Hulu surpassed the 6-million-paid-subscriber mark last April. The site is now accessible on 400 million internet-connected devices ranging from new consoles, Chromecast, to set-top boxes, such as Amazon’s Fire TV. Andres Rangel, the company's senior software development lead, spoke of the intricacies of scaling the infrastructure to support this user-base growth.
The application has to support a lot of users generating lots of data, as well as maintain sessions for these users across devices. In a three-way competition between Cassandra, HBase and Riak, Hulu turned to Cassandra as the database of choice to ensure high-quality user experience.
Hulu depends on the open source distributed database management technology to store and provide real time-access to subscriber watch history. Cassandra keeps Hulu's content infinitely scalable and always available.
“Two years ago, we decided to re-write our service,” Rangel said. The challenge was to make the service scale to keep up with user growth . The experience has to follow a user from device to device, saving the previous session and starting up a show where it was left off.
“The problem was we couldn’t scale the writes,” he said. “The boxes couldn’t keep up with the growing database demands, and it wasn’t easy to increase the hardware without a lot of effort. It wouldn’t scale.” Rangel had a small team of people, and they needed something that would scale, but wasn’t overly complicated to manage.
Hulu's primary Cassandra cluster consists of 32 nodes split between two data centers, one on the east coast and the other on the west coast. Its watch history keyspace contains several billion CQL3 rows with approximately 1TB of unreplicated data per data center.
It’s tapped into every time someone watches a video or uses Hulu for a recommendation. It's also used for saving sessions across devices.
Path to Cassandra
“We looked at HBase and Riak at first,” said Rangel. “Cassandra was an afterthought.”
Rangel says his experience with Riak was that it was able to scale, but performance wasn’t as great as with Cassandra. “We also needed it to be able to do range queries, and Riak didn’t do this at the time. Another problem was that no-one in the team was experienced with Erlang [the basis of Riak].” Rangel and his team exemplify a trend among modern IT teams, where a handful of people have immense responsibilities across massive scale.

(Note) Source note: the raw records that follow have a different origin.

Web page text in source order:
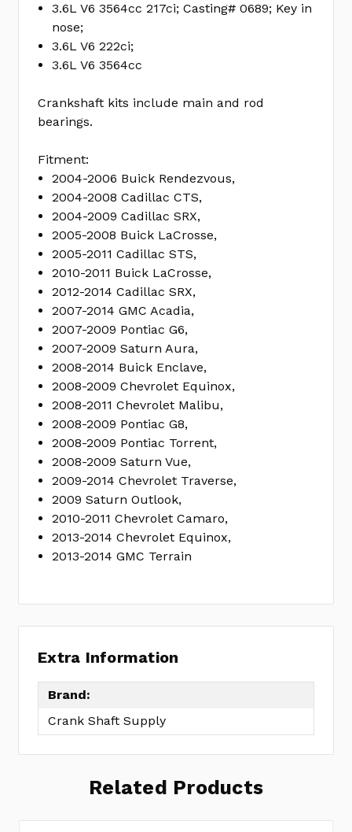
3.6L V6 3564cc 217ci; Casting# 0689; Key in
nose;
3.6L V6 222ci;
3.6L V6 3564cc
Crankshaft kits include main and rod
bearings.
Fitment:
2004-2006 Buick Rendezvous,
2004-2008 Cadillac CTS,
2004-2009 Cadillac SRX,
2005-2008 Buick LaCrosse,
2005-2011 Cadillac STS,
2010-2011 Buick LaCrosse,
2012-2014 Cadillac SRX,
2007-2014 GMC Acadia,
2007-2009 Pontiac G6,
2007-2009 Saturn Aura,
2008-2014 Buick Enclave,
2008-2009 Chevrolet Equinox,
2008-2011 Chevrolet Malibu,
2008-2009 Pontiac G8,
2008-2009 Pontiac Torrent,
2008-2009 Saturn Vue,
2009-2014 Chevrolet Traverse,
2009 Saturn Outlook,
2010-2011 Chevrolet Camaro,
2013-2014 Chevrolet Equinox,
2013-2014 GMC Terrain
Extra Information
Brand:
Crank Shaft Supply
Related Products

While Riak was powerful, it didn’t quite fit Hulu’s needs because it wasn’t easy enough to use and didn’t fit the real-time needs.
The team then looked to HBase as the front-runner. “Hadoop instances take a lot of work to set it up,” said Rangel. "Hbase runs on top of hdfs, and the Name Node was a single point of failure. Also it was more complex to set up and maintain than Cassandra." There were some concerns with how Hbase handles failures (e.g., the team saw cascading failures take down all region servers).
When they turned to Cassandra they found a match. “With Cassandra, it managed to handle the load, it’s very reliable, it allows range queries without limitations, and it’s easy to maintain,” said Rangel. “It’s night and day compared to HBase.” The team had to do some hardware changes because Cassandra specs are different. Cassandra is optimized for SSDs, which improved performance. Rangel also said that Cassandra was better at replication.
Hulu does use a Hadoop cluster for long-term storage, but Cassandra was the right choice when it came to maintaining real-time access. “We played around with the new version of HBase for high availability,” said Rangel. “The problem is you still need a lot of babysitting. If you have an already existing Hadoop cluster, than HBase makes sense.”
There are now four other services running on Cassandra besides real-time access across devices. It handles social data from the user, some messaging, and you can now use your cell phone to send traffic to your connected device like a remote.
“If there are two things I’d like to say about Cassandra, it’s that we haven’t had any bad experiences with it, and it’s been better than expected,” said Rangel.